Use case examples for Pandas profiling in real-world data analysis projects

Pandas is an open-source data manipulation and analysis library for Python. It provides a wide range of tools and functions for handling and processing data, making it an essential tool for any data analyst, scientist, or engineer.

Pandas provides a fast and efficient way to work with structured data, including reading from and writing to various file formats such as CSV, Excel, and SQL databases.

The library also offers powerful data manipulation capabilities, including merging and joining datasets, grouping and aggregating data, and handling missing values.

Additionally, pandas includes convenient functions for data exploration and analysis, including descriptive statistics, and data visualization. Which can be plugged into machine learning models.

Overall, pandas is an incredibly versatile and useful library for any data analysis or manipulation task.

What is Pandas Profiling

Pandas profiling is a powerful Python library for data analysis and exploration. It provides a comprehensive report of a dataset, allowing you to quickly understand the structure and properties of your data.

The report includes a summary of the data, missing values, and a distribution of variables. It also provides insight into the relationships between variables and the correlations between them.

The profile is generated using a single line of code, making it an easy and efficient way to perform exploratory data analysis.

The benefits of using pandas profiling for data analysis include time-saving, efficient exploratory data analysis, and the ability to uncover hidden patterns and relationships in the data.

In this blog post, we will take a closer look at the use of pandas profiling in real-world data analysis projects.

But first, let’s see how we can get started with the package.

Installation

To use pandas profiling, you need to have the pandas and pandas-profiling libraries installed. You can install them using pip or conda.

Assuming you already have pandas installed, here’s how you can add the pandas-profiling package:

Using pip
pip install pandas-profiling

Using conda
conda install -c conda-forge pandas-profiling

Loading Data

The first step in using pandas profiling is to load your data into a pandas DataFrame.

You can do this by using the pandas.read_csv function or any other similar function for loading data from other file formats. For example:

import pandas as pd
df = pd.read_csv(‘customer_data.csv’)

Generating a Report

Once your data is loaded into a DataFrame, you can generate a pandas profiling report by calling the pandas_profiling.ProfileReport class and passing in your DataFrame as an argument.

For example:

import pandas_profiling
pandas_profiling.ProfileReport(df)

Depending on the size of the data, you should have a comprehensive data profile in little to no time.

Viewing the Report

The easiest way to see the report is to run the ProfileReport in either a Jupyter Notebook, Google Colab or the coding IDE of your choice like VSCode, Pycharm, etc.

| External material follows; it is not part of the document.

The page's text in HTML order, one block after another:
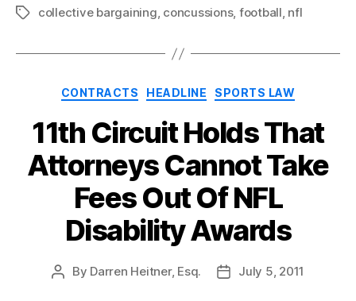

This will display the pandas profiling report, which provides a comprehensive summary of your data, including descriptive statistics, correlations, missing values, and more.

The report also includes various interactive widgets and plots that allow you to easily explore and analyze your data.

There is also the option of deploying it in a streamlit app with the help of the streamlit-pandas-profiling library.

Customizing the Report

You can customize the generated report by passing additional arguments to the ProfileReport class.

For example, you can specify the variables to include or exclude, set the minimal correlation, set the sample size, and more. For a full list of available options, please refer to the pandas profiling documentation.

Pandas profiling is a convenient and efficient tool for exploring and analyzing small to medium datasets.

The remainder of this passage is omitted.